### Work to be completed
Exactly as they appear below, repeat the lines from the one with "Text of this" through the one with "Events Pinboard". Drop every picture.

Collected data

+===+

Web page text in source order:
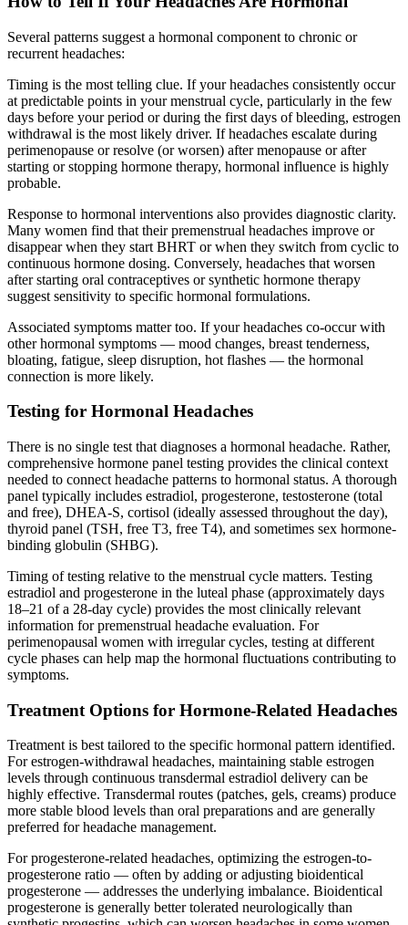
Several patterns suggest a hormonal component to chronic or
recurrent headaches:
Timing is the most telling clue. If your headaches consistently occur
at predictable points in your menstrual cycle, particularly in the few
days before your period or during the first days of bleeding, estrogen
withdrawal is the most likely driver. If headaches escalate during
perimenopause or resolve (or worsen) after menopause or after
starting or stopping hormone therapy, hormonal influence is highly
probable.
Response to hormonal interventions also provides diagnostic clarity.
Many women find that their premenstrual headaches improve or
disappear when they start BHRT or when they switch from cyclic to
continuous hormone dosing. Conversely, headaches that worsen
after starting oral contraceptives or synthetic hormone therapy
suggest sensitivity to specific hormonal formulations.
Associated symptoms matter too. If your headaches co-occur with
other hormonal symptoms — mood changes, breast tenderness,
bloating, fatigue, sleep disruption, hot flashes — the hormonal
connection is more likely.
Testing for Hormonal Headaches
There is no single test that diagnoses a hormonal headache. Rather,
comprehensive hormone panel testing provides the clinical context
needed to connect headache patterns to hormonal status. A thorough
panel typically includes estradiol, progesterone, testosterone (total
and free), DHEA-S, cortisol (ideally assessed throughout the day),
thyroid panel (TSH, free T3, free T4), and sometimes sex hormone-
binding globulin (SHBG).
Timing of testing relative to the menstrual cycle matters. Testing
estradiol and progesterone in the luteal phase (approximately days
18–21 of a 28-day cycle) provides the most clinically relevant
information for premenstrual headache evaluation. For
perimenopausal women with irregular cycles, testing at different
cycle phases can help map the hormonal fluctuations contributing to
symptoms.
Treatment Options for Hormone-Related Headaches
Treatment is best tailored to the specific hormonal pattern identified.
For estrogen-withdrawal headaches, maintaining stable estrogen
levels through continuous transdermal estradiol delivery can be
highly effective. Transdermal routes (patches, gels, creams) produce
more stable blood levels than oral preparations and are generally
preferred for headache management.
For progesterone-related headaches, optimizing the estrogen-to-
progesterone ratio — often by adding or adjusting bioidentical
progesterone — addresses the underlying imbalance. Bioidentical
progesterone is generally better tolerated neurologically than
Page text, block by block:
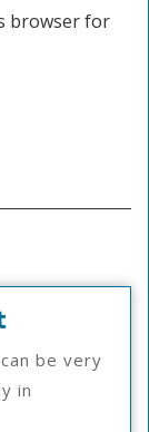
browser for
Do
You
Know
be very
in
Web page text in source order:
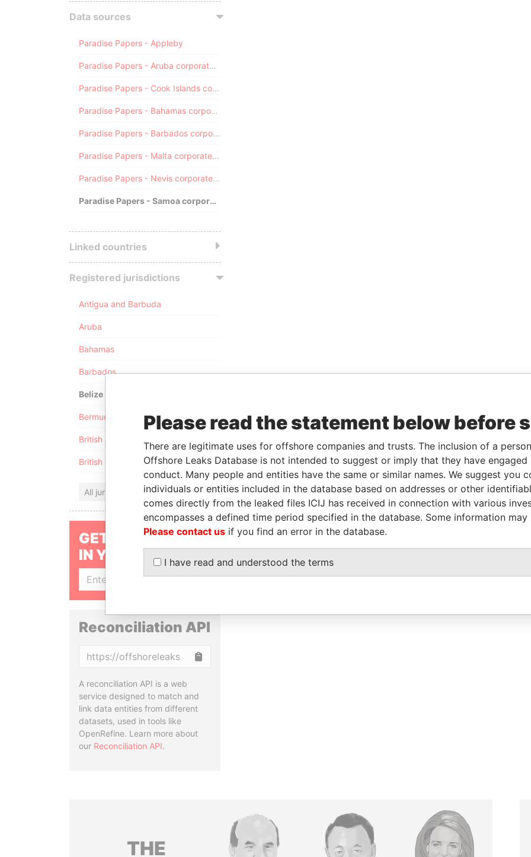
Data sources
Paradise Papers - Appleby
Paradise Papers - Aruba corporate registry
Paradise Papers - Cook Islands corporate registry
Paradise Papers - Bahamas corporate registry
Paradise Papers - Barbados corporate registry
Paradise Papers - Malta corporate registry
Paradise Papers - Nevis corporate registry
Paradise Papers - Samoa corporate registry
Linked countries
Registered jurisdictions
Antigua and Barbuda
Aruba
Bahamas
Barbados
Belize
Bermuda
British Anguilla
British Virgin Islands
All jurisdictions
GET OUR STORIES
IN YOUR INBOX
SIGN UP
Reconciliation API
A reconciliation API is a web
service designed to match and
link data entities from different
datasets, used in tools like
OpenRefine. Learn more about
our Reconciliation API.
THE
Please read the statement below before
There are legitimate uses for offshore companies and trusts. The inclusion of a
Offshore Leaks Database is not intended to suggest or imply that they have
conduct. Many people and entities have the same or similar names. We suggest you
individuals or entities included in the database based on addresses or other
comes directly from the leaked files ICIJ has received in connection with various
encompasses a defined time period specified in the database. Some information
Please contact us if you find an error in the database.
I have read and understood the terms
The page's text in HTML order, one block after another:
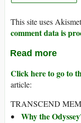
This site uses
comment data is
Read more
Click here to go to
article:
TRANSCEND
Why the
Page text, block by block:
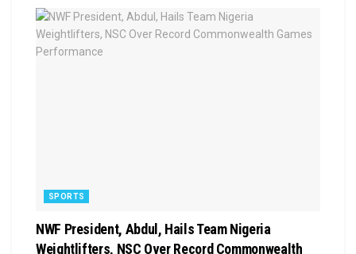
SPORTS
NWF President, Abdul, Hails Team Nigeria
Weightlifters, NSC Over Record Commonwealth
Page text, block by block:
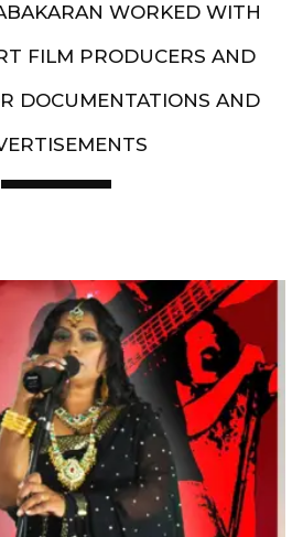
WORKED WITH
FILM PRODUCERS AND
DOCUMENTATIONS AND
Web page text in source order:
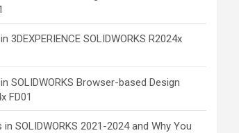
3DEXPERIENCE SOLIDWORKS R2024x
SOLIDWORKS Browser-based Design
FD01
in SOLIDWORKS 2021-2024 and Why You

+===+

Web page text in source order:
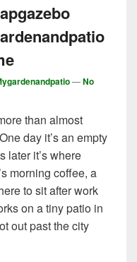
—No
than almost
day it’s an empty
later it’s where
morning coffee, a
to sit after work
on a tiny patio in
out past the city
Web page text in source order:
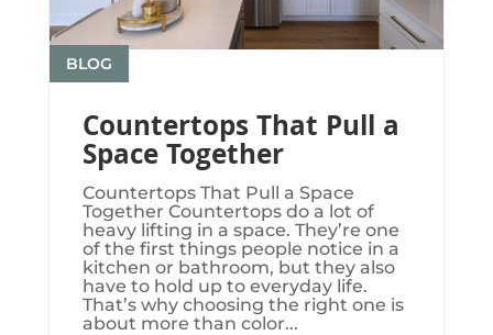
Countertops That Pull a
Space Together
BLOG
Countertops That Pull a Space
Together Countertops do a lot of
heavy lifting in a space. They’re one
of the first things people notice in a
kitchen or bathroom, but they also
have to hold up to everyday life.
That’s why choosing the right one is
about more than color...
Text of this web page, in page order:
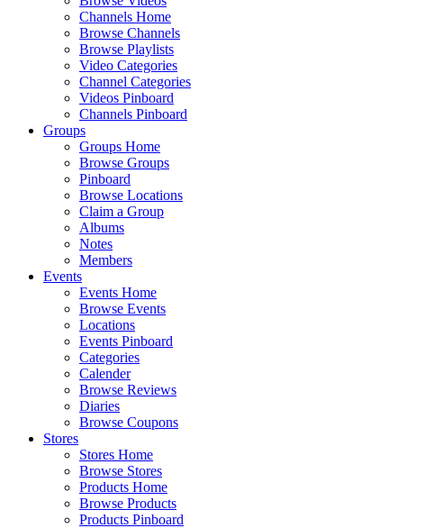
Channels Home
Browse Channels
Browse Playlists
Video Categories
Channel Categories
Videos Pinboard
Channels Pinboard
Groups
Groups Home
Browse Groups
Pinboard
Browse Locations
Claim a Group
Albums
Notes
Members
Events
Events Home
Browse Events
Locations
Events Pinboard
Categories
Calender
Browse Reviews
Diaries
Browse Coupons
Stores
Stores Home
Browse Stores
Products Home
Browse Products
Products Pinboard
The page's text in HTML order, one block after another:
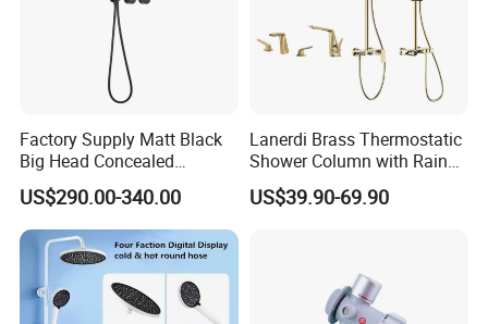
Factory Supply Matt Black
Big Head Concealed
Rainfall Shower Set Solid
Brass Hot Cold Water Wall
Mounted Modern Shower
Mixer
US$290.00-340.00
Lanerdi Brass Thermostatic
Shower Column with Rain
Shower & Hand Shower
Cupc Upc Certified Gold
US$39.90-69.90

+===+

### Written answer
Text of this web page, in page order:
Channels Home
Browse Channels
Browse Playlists
Video Categories
Channel Categories
Videos Pinboard
Channels Pinboard
Groups
Groups Home
Browse Groups
Pinboard
Browse Locations
Claim a Group
Albums
Notes
Members
Events
Events Home
Browse Events
Locations
Events Pinboard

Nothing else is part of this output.